[[ Data shown, beginning ]]

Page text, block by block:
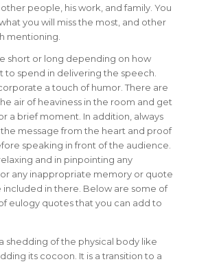
people, his work, and family. You
you will miss the most, and other
mentioning.
short or long depending on how
to spend in delivering the speech.
a touch of humor. There are
air of heaviness in the room and get
a brief moment. In addition, always
message from the heart and proof
speaking in front of the audience.
and in pinpointing any
any inappropriate memory or quote
included in there. Below are some of
eulogy quotes that you can add to
shedding of the physical body like
its cocoon. It is a transition to a
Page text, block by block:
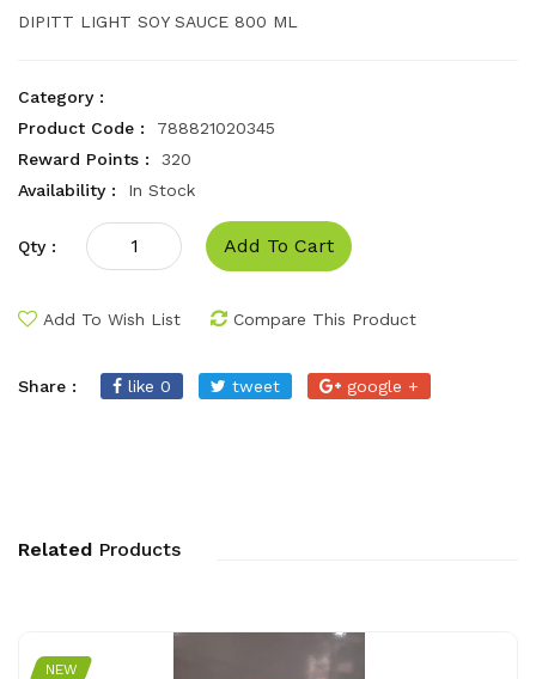
DIPITT LIGHT SOY SAUCE 800 ML
Category :
Product Code :
788821020345
Reward Points :
320
Availability :
In Stock
Qty : Add To Cart
Add To Wish List Compare This Product
Share : like 0 tweet google +
Related Products
NEW
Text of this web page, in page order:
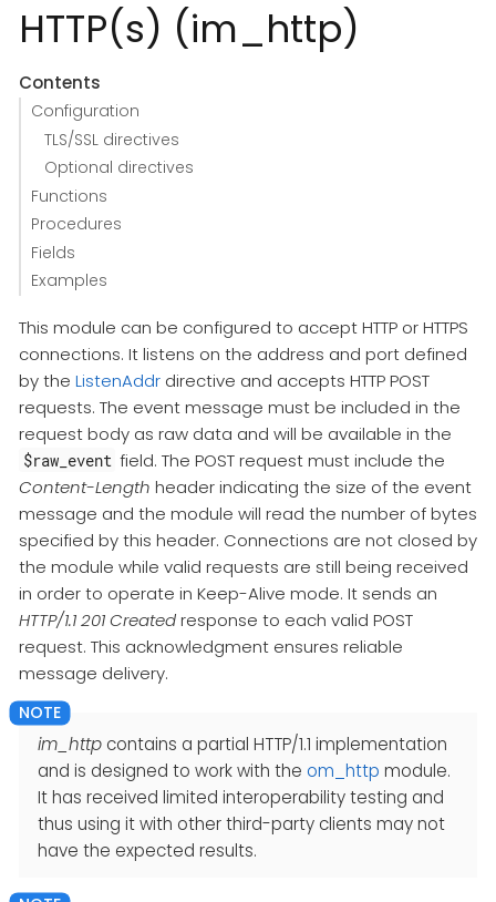
HTTP(s) (im_http)
Contents
Configuration
TLS/SSL directives
Optional directives
Functions
Procedures
Fields
Examples
This module can be configured to accept HTTP or HTTPS
connections. It listens on the address and port defined
by the ListenAddr directive and accepts HTTP POST
requests. The event message must be included in the
request body as raw data and will be available in the
$raw_event field. The POST request must include the
Content-Length header indicating the size of the event
message and the module will read the number of bytes
specified by this header. Connections are not closed by
the module while valid requests are still being received
in order to operate in Keep-Alive mode. It sends an
HTTP/1.1 201 Createdresponse to each valid POST
request. This acknowledgment ensures reliable
message delivery.
im_http contains a partial HTTP/1.1 implementation
and is designed to work with the om_http module.
It has received limited interoperability testing and
thus using it with other third-party clients may not
have the expected results.
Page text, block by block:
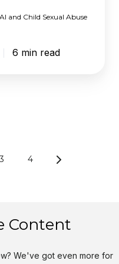
and Child Sexual Abuse
6 min read
4
Content
We've got even more for
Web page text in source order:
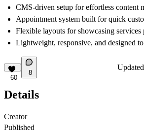
CMS-driven setup for effortless content
Appointment system built for quick
Flexible layouts for showcasing services
Lightweight, responsive, and designed
60
8
Updated
Details
Creator
Published
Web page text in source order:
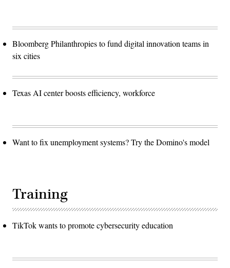
Bloomberg Philanthropies to fund digital innovation teams in
six cities
Texas AI center boosts efficiency, workforce
Want to fix unemployment systems? Try the Domino's model
Training
TikTok wants to promote cybersecurity education
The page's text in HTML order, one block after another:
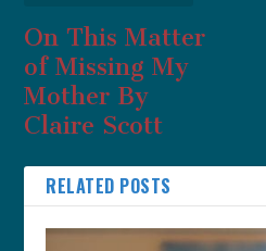
On This Matter
of Missing My
Mother By
Claire Scott
RELATED POSTS
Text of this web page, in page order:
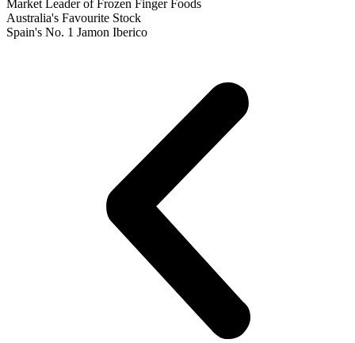
Market Leader of Frozen Finger Foods
Australia's Favourite Stock
Spain's No. 1 Jamon Iberico
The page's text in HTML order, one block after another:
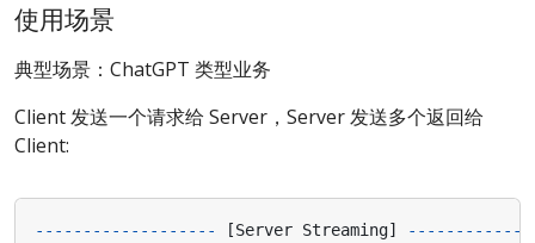
使用场景
典型场景：ChatGPT 类型业务
Client 发送一个请求给 Server，Server 发送多个返回给
Client:
------------------- [Server Streaming]
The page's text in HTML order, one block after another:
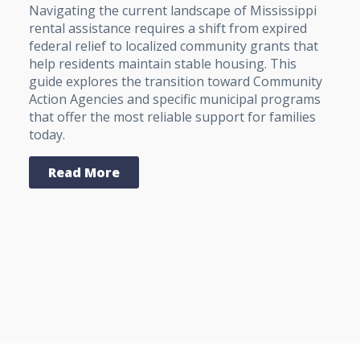
Navigating the current landscape of Mississippi
rental assistance requires a shift from expired
federal relief to localized community grants that
help residents maintain stable housing. This
guide explores the transition toward Community
Action Agencies and specific municipal programs
that offer the most reliable support for families
today.
Read More
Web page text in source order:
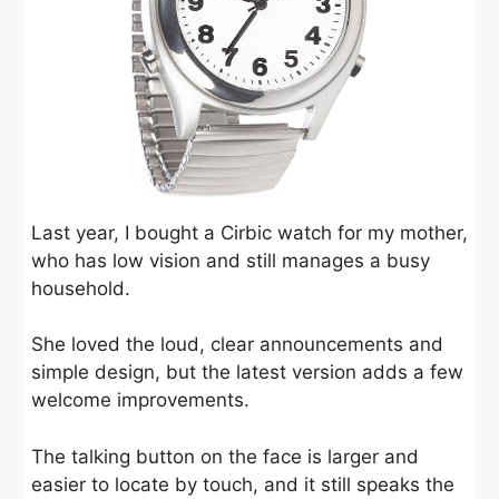
Last year, I bought a Cirbic watch for my mother,
who has low vision and still manages a busy
household.
She loved the loud, clear announcements and
simple design, but the latest version adds a few
welcome improvements.
The talking button on the face is larger and
easier to locate by touch, and it still speaks the
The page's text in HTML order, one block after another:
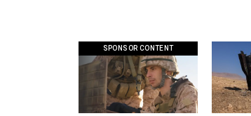
SPONSOR CONTENT
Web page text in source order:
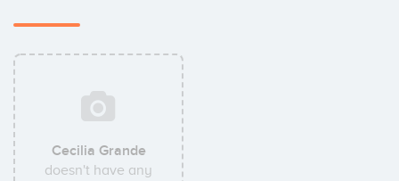
Cecilia Grande
doesn't have any
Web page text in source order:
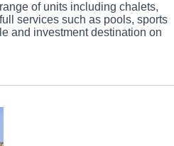
of units including chalets,
services such as pools, sports
and investment destination on
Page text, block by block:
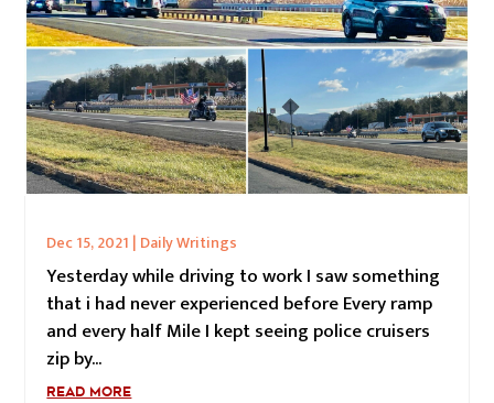
Dec 15, 2021 | Daily Writings
Yesterday while driving to work I saw something
that i had never experienced before Every ramp
and every half Mile I kept seeing police cruisers
zip by...
READ MORE
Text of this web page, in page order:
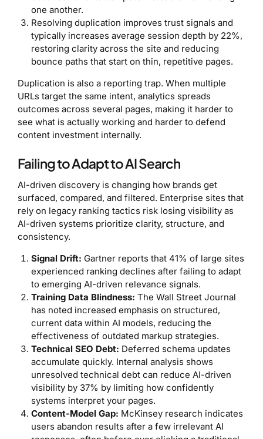
one another.
Resolving duplication improves trust signals and
typically increases average session depth by 22%,
restoring clarity across the site and reducing
bounce paths that start on thin, repetitive pages.
Duplication is also a reporting trap. When multiple
URLs target the same intent, analytics spreads
outcomes across several pages, making it harder to
see what is actually working and harder to defend
content investment internally.
Failing to Adapt to AI Search
AI-driven discovery is changing how brands get
surfaced, compared, and filtered. Enterprise sites that
rely on legacy ranking tactics risk losing visibility as
AI-driven systems prioritize clarity, structure, and
consistency.
Signal Drift: Gartner reports that 41% of large sites
experienced ranking declines after failing to adapt
to emerging AI-driven relevance signals.
Training Data Blindness: The Wall Street Journal
has noted increased emphasis on structured,
current data within AI models, reducing the
effectiveness of outdated markup strategies.
Technical SEO Debt: Deferred schema updates
accumulate quickly. Internal analysis shows
unresolved technical debt can reduce AI-driven
visibility by 37% by limiting how confidently
systems interpret your pages.
Content-Model Gap: McKinsey research indicates
users abandon results after a few irrelevant AI
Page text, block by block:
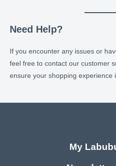
Need Help?
If you encounter any issues or
feel free to contact our customer
ensure your shopping experience
My
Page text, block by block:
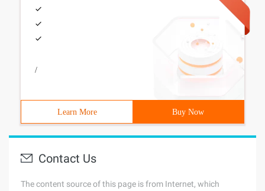
/
Learn More Buy Now
Contact Us
The content source of this page is from Internet, which
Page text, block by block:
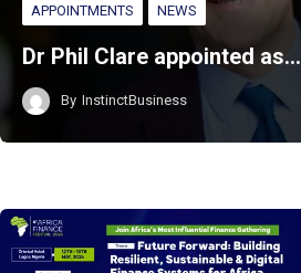
APPOINTMENTS NEWS
Dr Phil Clare appointed as…
By InstinctBusiness

[[ Data shown, end ]]

**Task prompt**
Write out all of the data above exactly, without any of its pictures.

**Reply**
Page text, block by block:
people, his work, and family. You
you will miss the most, and other
mentioning.
short or long depending on how
to spend in delivering the speech.
a touch of humor. There are
air of heaviness in the room and get
a brief moment. In addition, always
message from the heart and proof
speaking in front of the audience.
and in pinpointing any
any inappropriate memory or quote
included in there. Below are some of
eulogy quotes that you can add to
shedding of the physical body like
its cocoon. It is a transition to a
Page text, block by block:
DIPITT LIGHT SOY SAUCE 800 ML
Category :
Product Code :
788821020345
Reward Points :
320
Availability :
In Stock
Qty : Add To Cart
Add To Wish List Compare This Product
Share : like 0 tweet google +
Related Products
NEW
Text of this web page, in page order:
HTTP(s) (im_http)
Contents
Configuration
TLS/SSL directives
Optional directives
Functions
Procedures
Fields
Examples
This module can be configured to accept HTTP or HTTPS
connections. It listens on the address and port defined
by the ListenAddr directive and accepts HTTP POST
requests. The event message must be included in the
request body as raw data and will be available in the
$raw_event field. The POST request must include the
Content-Length header indicating the size of the event
message and the module will read the number of bytes
specified by this header. Connections are not closed by
the module while valid requests are still being received
in order to operate in Keep-Alive mode. It sends an
HTTP/1.1 201 Createdresponse to each valid POST
request. This acknowledgment ensures reliable
message delivery.
im_http contains a partial HTTP/1.1 implementation
and is designed to work with the om_http module.
It has received limited interoperability testing and
thus using it with other third-party clients may not
have the expected results.
Page text, block by block:
and Child Sexual Abuse
6 min read
4
Content
We've got even more for
Web page text in source order:
CMS-driven setup for effortless content
Appointment system built for quick
Flexible layouts for showcasing services
Lightweight, responsive, and designed
60
8
Updated
Details
Creator
Published
Web page text in source order:
Bloomberg Philanthropies to fund digital innovation teams in
six cities
Texas AI center boosts efficiency, workforce
Want to fix unemployment systems? Try the Domino's model
Training
TikTok wants to promote cybersecurity education
The page's text in HTML order, one block after another:
On This Matter
of Missing My
Mother By
Claire Scott
RELATED POSTS
Text of this web page, in page order:
Market Leader of Frozen Finger Foods
Australia's Favourite Stock
Spain's No. 1 Jamon Iberico
The page's text in HTML order, one block after another:
使用场景
典型场景：ChatGPT 类型业务
Client 发送一个请求给 Server，Server 发送多个返回给
Client:
------------------- [Server Streaming]
The page's text in HTML order, one block after another:
Navigating the current landscape of Mississippi
rental assistance requires a shift from expired
federal relief to localized community grants that
help residents maintain stable housing. This
guide explores the transition toward Community
Action Agencies and specific municipal programs
that offer the most reliable support for families
today.
Read More
Web page text in source order:
Last year, I bought a Cirbic watch for my mother,
who has low vision and still manages a busy
household.
She loved the loud, clear announcements and
simple design, but the latest version adds a few
welcome improvements.
The talking button on the face is larger and
easier to locate by touch, and it still speaks the
The page's text in HTML order, one block after another:
SPONSOR CONTENT
Web page text in source order:
Cecilia Grande
doesn't have any
Web page text in source order:
of units including chalets,
services such as pools, sports
and investment destination on
Page text, block by block:
Dec 15, 2021 | Daily Writings
Yesterday while driving to work I saw something
that i had never experienced before Every ramp
and every half Mile I kept seeing police cruisers
zip by...
READ MORE
Text of this web page, in page order:
one another.
Resolving duplication improves trust signals and
typically increases average session depth by 22%,
restoring clarity across the site and reducing
bounce paths that start on thin, repetitive pages.
Duplication is also a reporting trap. When multiple
URLs target the same intent, analytics spreads
outcomes across several pages, making it harder to
see what is actually working and harder to defend
content investment internally.
Failing to Adapt to AI Search
AI-driven discovery is changing how brands get
surfaced, compared, and filtered. Enterprise sites that
rely on legacy ranking tactics risk losing visibility as
AI-driven systems prioritize clarity, structure, and
consistency.
Signal Drift: Gartner reports that 41% of large sites
experienced ranking declines after failing to adapt
to emerging AI-driven relevance signals.
Training Data Blindness: The Wall Street Journal
has noted increased emphasis on structured,
current data within AI models, reducing the
effectiveness of outdated markup strategies.
Technical SEO Debt: Deferred schema updates
accumulate quickly. Internal analysis shows
unresolved technical debt can reduce AI-driven
visibility by 37% by limiting how confidently
systems interpret your pages.
Content-Model Gap: McKinsey research indicates
users abandon results after a few irrelevant AI
Page text, block by block:
Need Help?
If you encounter any issues or
feel free to contact our customer
ensure your shopping experience
My
Page text, block by block:
/
Learn More Buy Now
Contact Us
The content source of this page is from Internet, which
Page text, block by block:
APPOINTMENTS NEWS
Dr Phil Clare appointed as…
By InstinctBusiness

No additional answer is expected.